Dari tengah hutan, empat orang bertato sepanjang badan dan hanya berbusana dedaunan tiba-tiba mengepung wisatawan dengan tombak teracung. Syukurlah, kekagetan para tamu kemudian berubah jadi gelak riang yang diabadikan dalam foto dan video bersama anggota ’pasukan perang adat’ khas Suku Maya.

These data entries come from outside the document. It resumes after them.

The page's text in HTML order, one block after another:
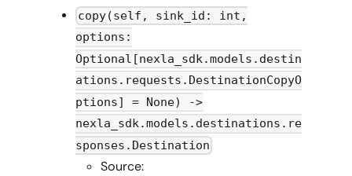
copy(self, sink_id: int,
options:
Optional[nexla_sdk.models.destin
ations.requests.DestinationCopyO
ptions] = None) ->
nexla_sdk.models.destinations.re
sponses.Destination
Source:
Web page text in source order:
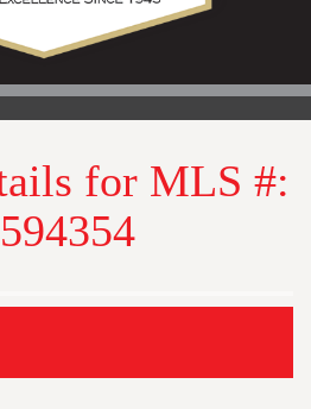
for MLS #:
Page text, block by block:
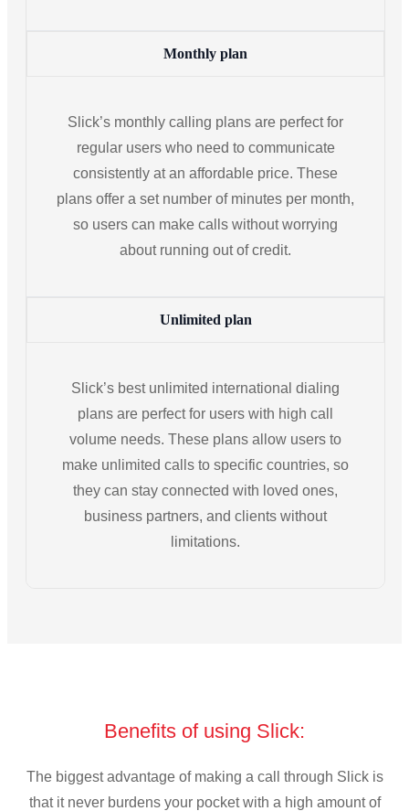
Monthly plan
Slick’s monthly calling plans are perfect for
regular users who need to communicate
consistently at an affordable price. These
plans offer a set number of minutes per month,
so users can make calls without worrying
about running out of credit.
Unlimited plan
Slick’s best unlimited international dialing
plans are perfect for users with high call
volume needs. These plans allow users to
make unlimited calls to specific countries, so
they can stay connected with loved ones,
business partners, and clients without
limitations.
Benefits of using Slick:
The biggest advantage of making a call through Slick is
that it never burdens your pocket with a high amount of
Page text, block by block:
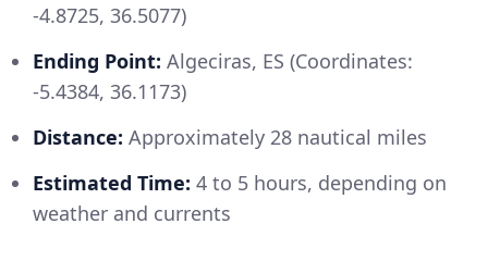
-4.8725, 36.5077)
Ending Point: Algeciras, ES (Coordinates:
-5.4384, 36.1173)
Distance: Approximately 28 nautical miles
Estimated Time: 4 to 5 hours, depending on
weather and currents
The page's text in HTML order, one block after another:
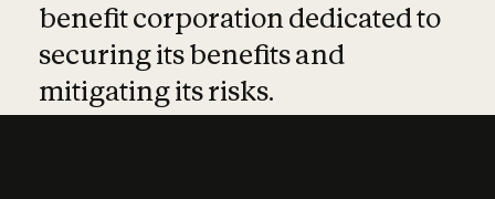
benefit corporation dedicated to
securing its benefits and
mitigating its risks.
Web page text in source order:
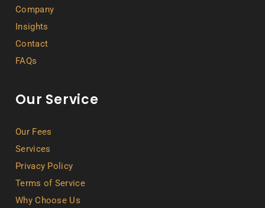
Company
Insights
Contact
FAQs
Our Service
Our Fees
Services
Privacy Policy
Terms of Service
Why Choose Us
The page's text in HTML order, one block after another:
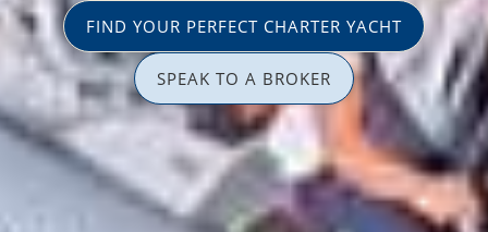
FIND YOUR PERFECT CHARTER YACHT
SPEAK TO A BROKER

Tak hanya itu, Ardi juga mengajak berkunjung ke Rumah Sanggar Kreasi Mankobon. Sanggar ini merupakan binaan Kodim 1805/Raja Ampat di bawah Kodam XVIII Kasuari, didirikan untuk mempertahankan serta melestarikan budaya Papua melalui kreasi seni musik tradisional di Kampung Saporkren, Waigeo Selatan, Raja Ampat.
Di sanggar pimpinan Isak Lewi Burdam inilah Bastian, Abner, Nelson, Ferdinand dan anak-anak muda Papua lain berlatih alat musik kreasi sendiri. Bambu-bambu yang disusun menjadi semacam kulintang panjang dilengkapi dengan ukulele, gitar, dan suling mengiringi nyanyain indah lagu khas Papua, lagu nasional serta lagu-lagu pop kreatif.

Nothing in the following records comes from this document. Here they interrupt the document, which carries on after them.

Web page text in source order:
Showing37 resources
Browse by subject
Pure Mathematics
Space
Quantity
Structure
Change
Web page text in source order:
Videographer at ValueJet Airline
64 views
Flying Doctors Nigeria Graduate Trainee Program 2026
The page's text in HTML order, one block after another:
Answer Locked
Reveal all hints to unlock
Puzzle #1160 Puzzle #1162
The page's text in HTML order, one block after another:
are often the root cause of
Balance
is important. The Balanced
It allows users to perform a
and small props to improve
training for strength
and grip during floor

”Selain itu, Tim Humas Bandara Marinda juga bergerak ke resor-resor di Raja Ampat. Kami membuat profil dan menaikkan video mereka ke media sosial. Harapannya pemahaman masyarakat tentang Raja Ampat semakin bertambah, dan berdampak pada meningkatnya kunjungan wisatawan,” kata ASN Kementerian Perhubungan sejak 1997 ini.

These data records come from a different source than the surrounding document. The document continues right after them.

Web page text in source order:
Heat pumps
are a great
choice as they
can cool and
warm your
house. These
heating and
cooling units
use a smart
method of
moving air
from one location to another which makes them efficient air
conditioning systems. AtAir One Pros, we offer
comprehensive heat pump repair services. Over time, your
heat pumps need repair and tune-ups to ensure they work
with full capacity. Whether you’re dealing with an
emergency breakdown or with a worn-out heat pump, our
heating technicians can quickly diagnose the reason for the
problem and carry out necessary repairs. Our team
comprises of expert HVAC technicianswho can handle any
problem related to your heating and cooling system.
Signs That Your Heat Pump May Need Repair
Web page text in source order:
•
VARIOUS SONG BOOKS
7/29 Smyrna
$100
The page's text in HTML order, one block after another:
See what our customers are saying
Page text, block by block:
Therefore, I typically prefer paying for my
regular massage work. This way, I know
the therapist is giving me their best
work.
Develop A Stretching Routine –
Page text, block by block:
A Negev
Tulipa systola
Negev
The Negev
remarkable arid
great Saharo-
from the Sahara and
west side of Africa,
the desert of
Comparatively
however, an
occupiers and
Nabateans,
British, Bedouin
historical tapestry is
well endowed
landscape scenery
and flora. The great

Ardi menekankan prinsip hidup, di manapun berada dapat memberi dampak positif bagi masyarakat sekitarnya. Lulusan Program Studi Teknik Listrik Bandara (TLB) Politeknik Penerbangan Indonesia Curug ini menjalani penempatan pertama di Bandara Jefman, dekat Sorong, sebelum Bandara Domine Eduard Osok (DEO) dibangun.
Enam tahun bertugas di Pulau Jefman, Ardi kemudian ikut menjalani perintisan berdirinya Bandara DEO Sorong, lalu dipindah ke pelosok selatan Papua, mengepalai Bandara Kimaam di Kabupaten Merauke. Baginya, tak ada hal lain yang menjadi kunci beradaptasi saat ditugaskan di tempat baru selain merangkul dan mengajak warga lokal sebagai sahabat.
”Hidup saya mengalir saja. Yang penting bisa berbuat sesuatu bagi orang lain. Di Papua ini yang penting bisa bergaul, ngopi bareng, makan pinang bareng, lama-lama jadi teman,” pungkas Ardi.